Egypt: Possible Extrajudicial Killings In Sinai, Says HRW


Egyptian internal security forces waging a campaign in the Sinai Peninsula against an affiliate of the Islamic State may have extrajudicially executed at least four and perhaps as many as 10 men in January 2017, Human Rights Watch said Friday. The security forces may have arbitrarily detained and forcibly disappeared the men and then staged a counterterrorism raid to cover up the killings.

A Human Rights Watch investigation relying on multiple sources of evidence including documents, interviews with relatives, and an edited video of the purported raid made public by the authorities suggests that police arrested at least some of the men months before the alleged gunfight at a house in North Sinai and that the raid itself was staged.

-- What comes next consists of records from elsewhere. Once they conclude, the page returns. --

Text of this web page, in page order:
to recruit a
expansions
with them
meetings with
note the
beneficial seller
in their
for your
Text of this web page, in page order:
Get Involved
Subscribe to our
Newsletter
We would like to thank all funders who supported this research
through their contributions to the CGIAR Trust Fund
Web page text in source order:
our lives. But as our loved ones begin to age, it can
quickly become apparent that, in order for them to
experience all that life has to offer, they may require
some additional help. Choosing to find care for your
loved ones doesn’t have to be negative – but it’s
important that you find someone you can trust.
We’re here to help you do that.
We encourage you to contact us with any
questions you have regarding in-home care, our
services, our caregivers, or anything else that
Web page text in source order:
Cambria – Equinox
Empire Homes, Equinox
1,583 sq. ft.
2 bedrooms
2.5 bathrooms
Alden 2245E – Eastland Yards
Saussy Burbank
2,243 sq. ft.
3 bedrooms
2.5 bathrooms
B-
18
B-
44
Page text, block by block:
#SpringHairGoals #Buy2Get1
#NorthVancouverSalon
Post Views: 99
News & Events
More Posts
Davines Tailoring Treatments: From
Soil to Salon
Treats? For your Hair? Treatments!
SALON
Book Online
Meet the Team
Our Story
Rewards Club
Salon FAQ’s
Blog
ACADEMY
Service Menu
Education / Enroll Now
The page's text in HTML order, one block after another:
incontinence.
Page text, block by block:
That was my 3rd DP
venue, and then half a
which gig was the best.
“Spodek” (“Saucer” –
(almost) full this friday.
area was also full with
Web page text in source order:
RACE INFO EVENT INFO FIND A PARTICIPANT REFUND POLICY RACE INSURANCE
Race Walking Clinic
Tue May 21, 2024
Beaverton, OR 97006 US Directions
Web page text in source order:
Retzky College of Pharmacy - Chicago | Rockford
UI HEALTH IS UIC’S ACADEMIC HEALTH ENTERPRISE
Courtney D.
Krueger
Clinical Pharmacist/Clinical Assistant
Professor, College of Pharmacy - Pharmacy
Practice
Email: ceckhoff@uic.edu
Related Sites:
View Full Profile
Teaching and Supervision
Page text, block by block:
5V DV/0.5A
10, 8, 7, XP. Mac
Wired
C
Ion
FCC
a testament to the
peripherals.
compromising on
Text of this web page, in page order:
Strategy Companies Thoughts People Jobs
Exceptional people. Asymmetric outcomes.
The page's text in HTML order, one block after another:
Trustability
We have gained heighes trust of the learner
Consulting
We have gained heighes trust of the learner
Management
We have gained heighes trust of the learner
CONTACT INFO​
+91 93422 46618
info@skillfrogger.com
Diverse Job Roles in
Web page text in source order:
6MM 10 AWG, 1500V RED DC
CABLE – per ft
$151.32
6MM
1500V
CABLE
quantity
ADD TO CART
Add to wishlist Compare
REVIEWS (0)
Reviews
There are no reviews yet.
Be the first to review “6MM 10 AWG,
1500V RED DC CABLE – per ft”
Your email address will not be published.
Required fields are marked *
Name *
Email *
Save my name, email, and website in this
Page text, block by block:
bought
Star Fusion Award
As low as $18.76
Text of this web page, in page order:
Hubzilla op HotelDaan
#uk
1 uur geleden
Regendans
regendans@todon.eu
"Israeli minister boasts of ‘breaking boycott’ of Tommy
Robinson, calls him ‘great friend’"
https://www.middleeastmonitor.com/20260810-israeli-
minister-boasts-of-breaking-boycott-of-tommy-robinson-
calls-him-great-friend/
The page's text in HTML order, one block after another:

“These apparent extrajudicial killings reveal total impunity for Egypt’s security forces in the Sinai Peninsula under President Abdel Fattah al-Sisi’s counterterrorism policies,” said Joe Stork, deputy Middle East and North Africa director at Human Rights Watch. “Prosecutors need to conduct a full and transparent investigation to get to the bottom of what appear to be grave abuses.”

The killings appear to fit a pattern of abuses against civilians by both military and internal security forces who are fighting the Islamic State (also known as ISIS) under the largest deployment of Egyptian troops in Sinai since Egypt’s 1973 war with Israel. Fighting in North Sinai has left hundreds dead since 2013, including civilians, security force members, and alleged ISIS fighters. The ISIS affiliate, which calls itself Sinai Province, has killed scores of civilians, targeting many either for alleged collaboration with the authorities or because they were Christians.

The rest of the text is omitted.